Кутиков переступил с ноги на ногу и скучным тоном повторил:
– Вы, Богдан Атанасович, нечеловечески прекрасны. И живот у вас подтянутый. И талия бесподобна. И баритон дивный, просто дивный.
– Уволен! – во весь голос рявкнул певец.
Вопль был такой силы, что, казалось, зеркало вздрогнуло и пошло испуганной волной.
– Лжец! Подхалим!
– Как же так, Богдан Атанасович… – огорчился Кеша.
– Пошел вон, льстивый ублюдок!
Певец яростно принялся сдирать с себя камзол и запутался в подкладке.
– Мстительный вы, – упрекнул камердинер, помогая ему выпутаться из шелкового плена. – Как все жиробасы. Локоточек вот сюда, вот сюда… Трусы не сорвите в пылу гнева, замерзнете.
– Ты кого жирным назвал?!
– А будете налегать на гамбургеры, перестанете влезать в ваш золотой плащ.
– Убирайся!
– Уже ухожу. Отправляюсь прямо к вашим конкурентам. Буду им рассказывать, как на вас джинсы со стразами разошлись посреди концерта. И камушки посыпались сверкающим дождем. Совсем как в вашей песне. Как это… Парам-пам-пам, прильну к тебе, парам-пам, дождем сверкающим! – Камердинер мелодично намурлыкал всем известный хит.
– Ненавижу тебя! – взвыл Грегорович.
Кутиков скромно потупился.
– Спасибо, Богдан Атанасович. Я старался!
Зеркало снова вздрогнуло, на этот раз от хохота. Освобожденный от тисков камзола певец помахал руками, энергично растер грудь и с чувством обнял камердинера.
– А ведь я еще ничего, а, Кешенька?
– Время самоутешения закончилось в десять, – флегматично заметил тот. – А сейчас у вас по расписанию тренажерный зал.

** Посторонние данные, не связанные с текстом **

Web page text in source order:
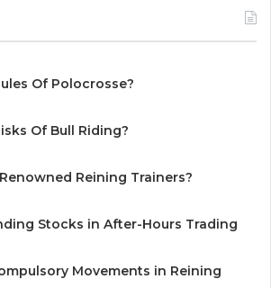
Of Polocrosse?
Of Bull Riding?
Reining Trainers?
Stocks in After-Hours Trading
Movements in Reining
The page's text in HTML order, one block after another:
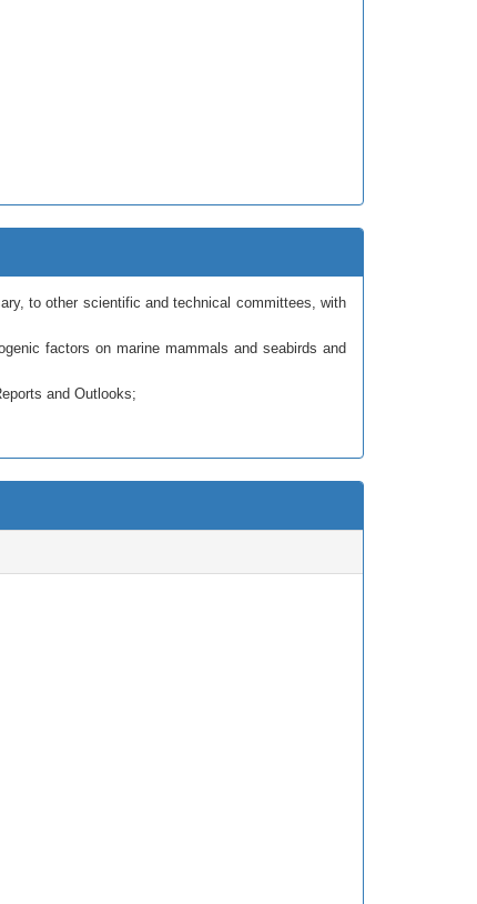
to other scientific and technical committees, with
factors on marine mammals and seabirds and
and Outlooks;
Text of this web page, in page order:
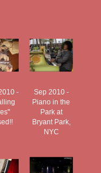
-
Sep 2010 -
Piano in the
Park at
Bryant Park,
NYC
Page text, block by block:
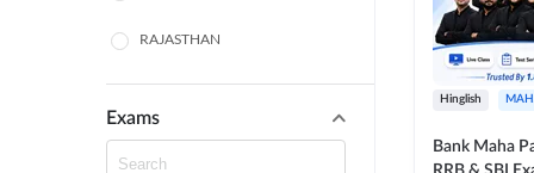
RAJASTHAN
TAMIL NADU
UTTAR PRADESH
Exams
Hinglish
Bank Maha
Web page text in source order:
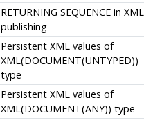
RETURNING SEQUENCE in XML
publishing
Persistent XML values of
XML(DOCUMENT(UNTYPED))
type
Persistent XML values of
XML(DOCUMENT(ANY)) type
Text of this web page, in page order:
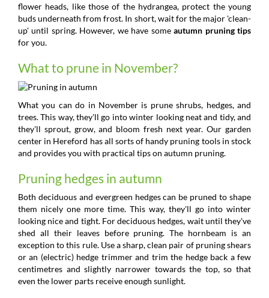
flower heads, like those of the hydrangea, protect the young
buds underneath from frost. In short, wait for the major 'clean-
up' until spring. However, we have someautumn pruning tips
for you.
What to prune in November?
What you can do in November is prune shrubs, hedges, and
trees. This way, they'll go into winter looking neat and tidy, and
they'll sprout, grow, and bloom fresh next year. Our garden
center in Hereford has all sorts of handy pruning tools in stock
and provides you with practical tips on autumn pruning.
Pruning hedges in autumn
Both deciduous and evergreen hedges can be pruned to shape
them nicely one more time. This way, they'll go into winter
looking nice and tight. For deciduous hedges, wait until they've
shed all their leaves before pruning. The hornbeam is an
exception to this rule. Use a sharp, clean pair of pruning shears
or an (electric) hedge trimmer and trim the hedge back a few
centimetres and slightly narrower towards the top, so that
even the lower parts receive enough sunlight.

– Нажорный! – передразнил Богдан. – Я после него жрать хочу!
– Вы и до него жрать хотите. А у вас послезавтра гости. Вы должны быть красивый и худой.

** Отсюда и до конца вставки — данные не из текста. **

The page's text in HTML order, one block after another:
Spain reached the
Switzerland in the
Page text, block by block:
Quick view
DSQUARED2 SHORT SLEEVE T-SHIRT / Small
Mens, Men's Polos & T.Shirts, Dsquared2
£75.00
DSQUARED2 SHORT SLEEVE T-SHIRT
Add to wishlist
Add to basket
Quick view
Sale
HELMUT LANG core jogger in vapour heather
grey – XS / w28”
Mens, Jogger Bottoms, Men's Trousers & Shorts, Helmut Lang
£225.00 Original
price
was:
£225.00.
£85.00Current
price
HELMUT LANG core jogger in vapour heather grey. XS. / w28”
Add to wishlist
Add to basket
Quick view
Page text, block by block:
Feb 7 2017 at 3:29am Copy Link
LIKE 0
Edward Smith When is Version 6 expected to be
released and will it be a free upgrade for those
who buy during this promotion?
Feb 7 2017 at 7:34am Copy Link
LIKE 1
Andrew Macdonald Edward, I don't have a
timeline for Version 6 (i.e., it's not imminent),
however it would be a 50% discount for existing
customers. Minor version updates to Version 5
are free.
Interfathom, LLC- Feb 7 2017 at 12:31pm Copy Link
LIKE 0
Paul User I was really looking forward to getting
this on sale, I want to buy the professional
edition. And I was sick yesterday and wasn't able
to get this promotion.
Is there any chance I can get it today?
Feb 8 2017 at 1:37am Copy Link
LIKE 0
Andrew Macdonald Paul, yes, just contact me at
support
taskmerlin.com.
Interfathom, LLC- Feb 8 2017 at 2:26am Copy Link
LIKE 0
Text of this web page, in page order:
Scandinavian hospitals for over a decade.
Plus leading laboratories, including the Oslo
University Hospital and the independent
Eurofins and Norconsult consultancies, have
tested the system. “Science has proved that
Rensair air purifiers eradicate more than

Лицо Грегоровича омрачилось.
– Для кого стараться-то… Олеся сама вся в целлюлите. Медведкина каждый лист шпината считает. Кармелита меня упрекнет? Или, может, Вороной?
– Вы господина Джоника пригласили, – напомнил Кеша, надевая камзол на манекен.
Богдан хлопнул себя по лбу с такой силой, будто хотел прикончить напившегося комара.
– Правда, Кешенька! И с ним какая-то девица явится, кажется?
– Девица идет нагрузкой к Бантышеву. С молодым человеком в качестве сопровождения будут два охранника.
Грегорович закатил глаза.
– Господи, он все-таки идиот!
Кеша промолчал. Ни словом, ни вздохом не отозвался на замечание босса. Богдан помолчал и с некоторой даже опаской взглянул на камердинера.
– Что, не так?
Кутиков сделал сложное лицо. В переводе это выражение могло означать как «хозяин, вы во всем правы», так и «прав я, но спорить не стану». В умении доносить сразу обе этих истины до руководства и состоит талант идеального подчиненного.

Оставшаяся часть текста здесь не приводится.